Die Bezeichnung 'abs' ist abgeleitet aus dem lateinischen 'absolutus', d.h. unabhängig, losgelöst.

Der atmosphärische Luftdruck (Pamb.) ist der uns umgebende Druck (amb = ambiens = umgebend). Dieser Druck entsteht durch das Gewicht der Lufthülle, die bis zu einer Höhe von ca. 50 000 m unsere Erde umgibt. In Meereshöhe (0 m) beträgt der atmosphärische Druck 760 mm Hg = 1013,25 mbar. Der umgebende Luftdruck kann bei Wetterschwankungen um ca. +/- 5% von 1013,25 mbar abweichen.

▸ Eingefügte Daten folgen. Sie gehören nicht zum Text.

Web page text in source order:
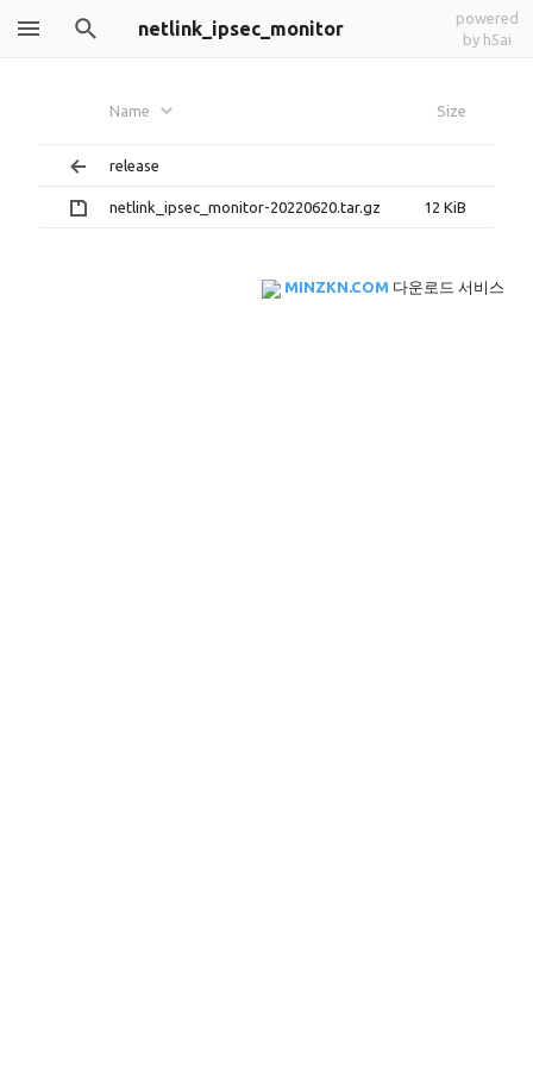
netlink_ipsec_monitor
powered
by h5ai
Name Size
release
netlink_ipsec_monitor-20220620.tar.gz 12 KiB
MINZKN.COM 다운로드 서비스

Als Druckdifferenz (Dp) wird der Unterschied zwischen zwei Drücken P1 und P2 bezeichnet.
Die Differenz zweier Drücke wird als Differenzdruck P1,2 bezeichnet

Der am meisten zu messende Druck ist die atmosphärische Druckdifferenz Pe (e = excedens = überschreiten). Die Druckdifferez (pe) wird zwischen dem Absolutdruck (pabs) und dem Umgebungsdruck (pamb) ermitelt.

Pe = Pabs. - Pamp.

Von einem positiven Überdruck wird gesprochen, wenn der absolute Druck größer ist als der Atmosphärendruck. Im umgekehrten Falle spricht man von einem negativen Überdruck.